Segment Open

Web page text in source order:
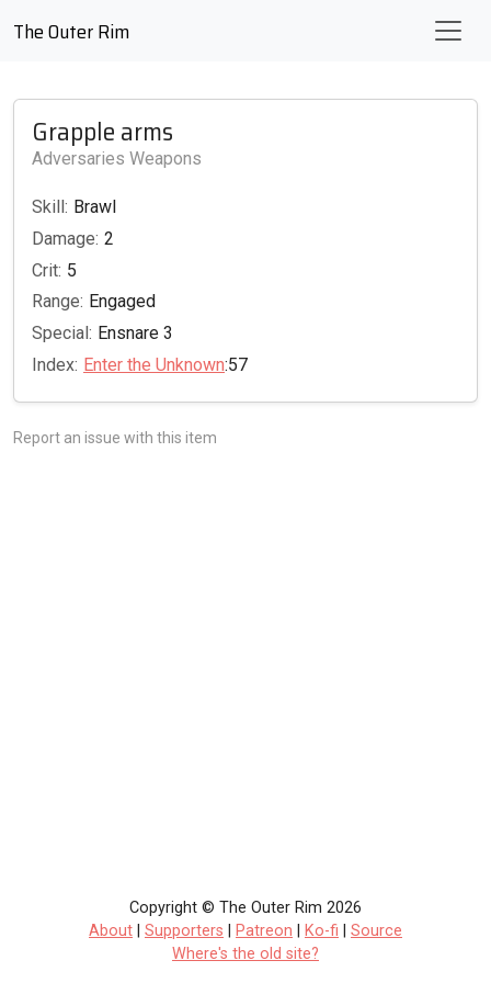
The Outer Rim
Grapple arms
Adversaries Weapons
Skill: Brawl
Damage: 2
Crit: 5
Range: Engaged
Special: Ensnare 3
Index: Enter the Unknown:57
Report an issue with this item
Copyright © The Outer Rim 2026
About
Supporters Patreon Ko-fi
Source
Where's the old site?
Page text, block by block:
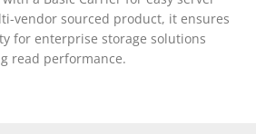
vendor sourced product, it ensures
for enterprise storage solutions
read performance.
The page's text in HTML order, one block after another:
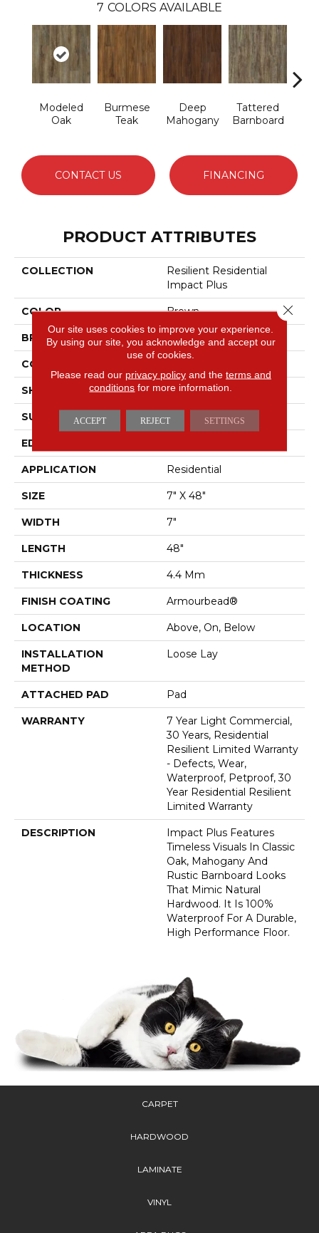
7 COLORS AVAILABLE
Modeled
Oak
Burmese
Teak
Deep
Mahogany
Tattered
Barnboard
CONTACT US FINANCING
PRODUCT ATTRIBUTES
COLLECTION
Resilient Residential
Impact Plus
COLOR Brown
BRAND Shaw Floors
CONSTRUCTION
SHAPE Plank
SURFACE TYPE NPROV
EDGE
APPLICATION Residential
SIZE 7" X 48"
WIDTH 7"
LENGTH 48"
THICKNESS 4.4 Mm
FINISH COATING Armourbead®
LOCATION Above, On, Below
INSTALLATION
METHOD
Loose Lay
ATTACHED PAD Pad
WARRANTY
7 Year Light Commercial,
30 Years, Residential
Resilient Limited Warranty
- Defects, Wear,
Waterproof, Petproof, 30
Year Residential Resilient
Limited Warranty
DESCRIPTION
Impact Plus Features
Timeless Visuals In Classic
Oak, Mahogany And
Rustic Barnboard Looks
That Mimic Natural
Hardwood. It Is 100%
Waterproof For A Durable,
High Performance Floor.
CARPET
HARDWOOD
LAMINATE
VINYL
Our site uses cookies to improve your experience.
By using our site, you acknowledge and accept our
use of cookies.
Please read our privacy policyand the terms and
conditions for more information.
ACCEPT REJECT SETTINGS
Close
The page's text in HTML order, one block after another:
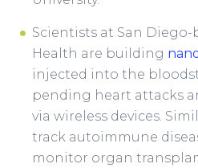
Scientists at San Diego-
Health are building
injected into the
pending heart attacks
via wireless devices.
track autoimmune
monitor organ
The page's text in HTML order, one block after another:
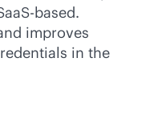
based.
improves
in the
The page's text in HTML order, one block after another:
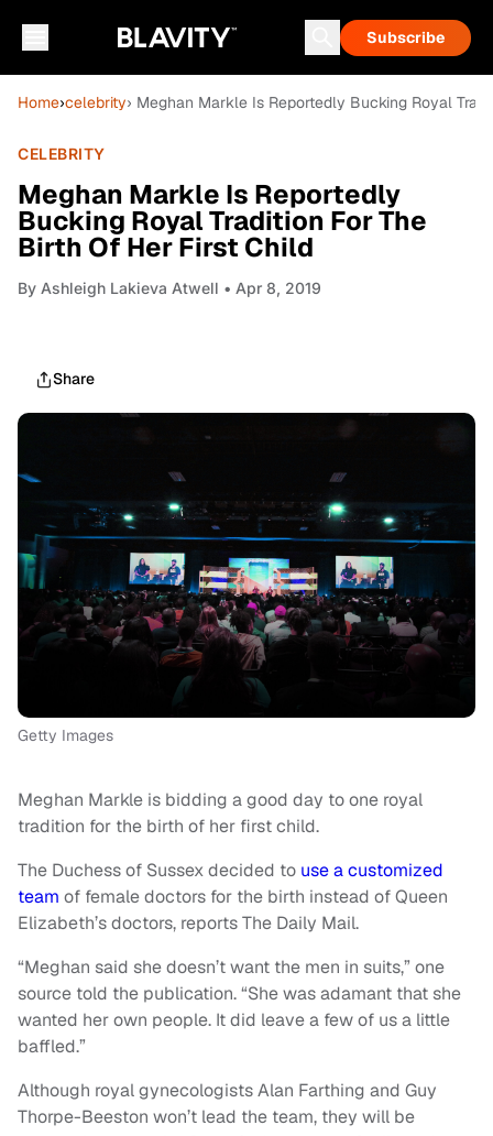
Subscribe
Home›celebrity› Meghan Markle Is Reportedly Bucking Royal
CELEBRITY
Meghan Markle Is Reportedly
Bucking Royal Tradition For The
Birth Of Her First Child
By Ashleigh Lakieva Atwell • Apr 8, 2019
Share
Getty Images
Meghan Markle is bidding a good day to one royal
tradition for the birth of her first child.
The Duchess of Sussex decided to use a customized
team of female doctors for the birth instead of Queen
Elizabeth’s doctors, reports The Daily Mail.
“Meghan said she doesn’t want the men in suits,” one
source told the publication. “She was adamant that she
wanted her own people. It did leave a few of us a little
baffled.”
Although royal gynecologists Alan Farthing and Guy
Thorpe-Beeston won’t lead the team, they will be
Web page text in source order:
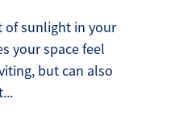
Us
of sunlight in your
your space feel
but can also

Segment Closed

Repeat only the lines from the one holding "LOCATION Above, On, Below" through the last line of the data, inclusive. Keep the pictures out.

LOCATION Above, On, Below
INSTALLATION
METHOD
Loose Lay
ATTACHED PAD Pad
WARRANTY
7 Year Light Commercial,
30 Years, Residential
Resilient Limited Warranty
- Defects, Wear,
Waterproof, Petproof, 30
Year Residential Resilient
Limited Warranty
DESCRIPTION
Impact Plus Features
Timeless Visuals In Classic
Oak, Mahogany And
Rustic Barnboard Looks
That Mimic Natural
Hardwood. It Is 100%
Waterproof For A Durable,
High Performance Floor.
CARPET
HARDWOOD
LAMINATE
VINYL
Our site uses cookies to improve your experience.
By using our site, you acknowledge and accept our
use of cookies.
Please read our privacy policyand the terms and
conditions for more information.
ACCEPT REJECT SETTINGS
Close
The page's text in HTML order, one block after another:
Scientists at San Diego-
Health are building
injected into the
pending heart attacks
via wireless devices.
track autoimmune
monitor organ
The page's text in HTML order, one block after another:
based.
improves
in the
The page's text in HTML order, one block after another:
Subscribe
Home›celebrity› Meghan Markle Is Reportedly Bucking Royal
CELEBRITY
Meghan Markle Is Reportedly
Bucking Royal Tradition For The
Birth Of Her First Child
By Ashleigh Lakieva Atwell • Apr 8, 2019
Share
Getty Images
Meghan Markle is bidding a good day to one royal
tradition for the birth of her first child.
The Duchess of Sussex decided to use a customized
team of female doctors for the birth instead of Queen
Elizabeth’s doctors, reports The Daily Mail.
“Meghan said she doesn’t want the men in suits,” one
source told the publication. “She was adamant that she
wanted her own people. It did leave a few of us a little
baffled.”
Although royal gynecologists Alan Farthing and Guy
Thorpe-Beeston won’t lead the team, they will be
Web page text in source order:
Us
of sunlight in your
your space feel
but can also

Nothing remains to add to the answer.